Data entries
- - - - - - -
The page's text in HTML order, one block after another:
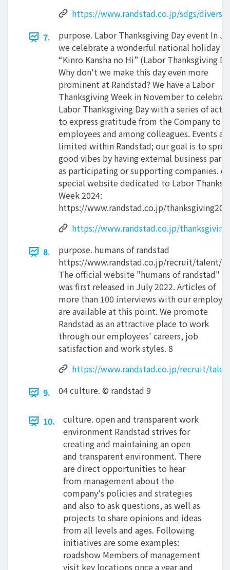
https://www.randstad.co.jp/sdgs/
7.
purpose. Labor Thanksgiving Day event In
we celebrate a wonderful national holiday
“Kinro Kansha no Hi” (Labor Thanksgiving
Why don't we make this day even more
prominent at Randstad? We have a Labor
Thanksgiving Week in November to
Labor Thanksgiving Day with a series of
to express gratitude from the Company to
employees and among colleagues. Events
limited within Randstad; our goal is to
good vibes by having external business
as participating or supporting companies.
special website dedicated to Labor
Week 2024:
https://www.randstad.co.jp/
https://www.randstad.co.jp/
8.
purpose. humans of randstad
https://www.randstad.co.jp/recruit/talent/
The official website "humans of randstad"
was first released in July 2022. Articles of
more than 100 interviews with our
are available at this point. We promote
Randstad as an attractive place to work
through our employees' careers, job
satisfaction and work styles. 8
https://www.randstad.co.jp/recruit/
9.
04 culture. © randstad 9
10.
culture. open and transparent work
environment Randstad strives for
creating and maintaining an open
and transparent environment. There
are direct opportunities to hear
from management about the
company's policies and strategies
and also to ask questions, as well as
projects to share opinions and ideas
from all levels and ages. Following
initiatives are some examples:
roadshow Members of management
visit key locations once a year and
- - - - - - -
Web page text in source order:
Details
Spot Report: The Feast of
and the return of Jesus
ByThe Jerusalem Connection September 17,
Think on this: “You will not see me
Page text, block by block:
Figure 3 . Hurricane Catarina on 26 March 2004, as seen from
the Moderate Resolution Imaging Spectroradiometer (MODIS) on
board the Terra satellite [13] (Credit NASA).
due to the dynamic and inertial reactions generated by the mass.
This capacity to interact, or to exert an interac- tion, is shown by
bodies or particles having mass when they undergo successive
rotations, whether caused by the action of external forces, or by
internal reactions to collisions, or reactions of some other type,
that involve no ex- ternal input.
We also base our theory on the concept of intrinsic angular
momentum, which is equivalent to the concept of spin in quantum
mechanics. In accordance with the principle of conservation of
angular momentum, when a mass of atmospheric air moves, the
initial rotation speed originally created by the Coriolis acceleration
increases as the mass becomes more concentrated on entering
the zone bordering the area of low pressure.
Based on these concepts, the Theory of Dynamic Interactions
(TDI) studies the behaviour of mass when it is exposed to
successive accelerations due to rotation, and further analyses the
- - - - - - -
Among the entries above, locate the lines containing "the Moderate Resolution" and "successive accelerations due", and transcribe exactly those two lines and all lines between.

the Moderate Resolution Imaging Spectroradiometer (MODIS) on
board the Terra satellite [13] (Credit NASA).
due to the dynamic and inertial reactions generated by the mass.
This capacity to interact, or to exert an interac- tion, is shown by
bodies or particles having mass when they undergo successive
rotations, whether caused by the action of external forces, or by
internal reactions to collisions, or reactions of some other type,
that involve no ex- ternal input.
We also base our theory on the concept of intrinsic angular
momentum, which is equivalent to the concept of spin in quantum
mechanics. In accordance with the principle of conservation of
angular momentum, when a mass of atmospheric air moves, the
initial rotation speed originally created by the Coriolis acceleration
increases as the mass becomes more concentrated on entering
the zone bordering the area of low pressure.
Based on these concepts, the Theory of Dynamic Interactions
(TDI) studies the behaviour of mass when it is exposed to
successive accelerations due to rotation, and further analyses the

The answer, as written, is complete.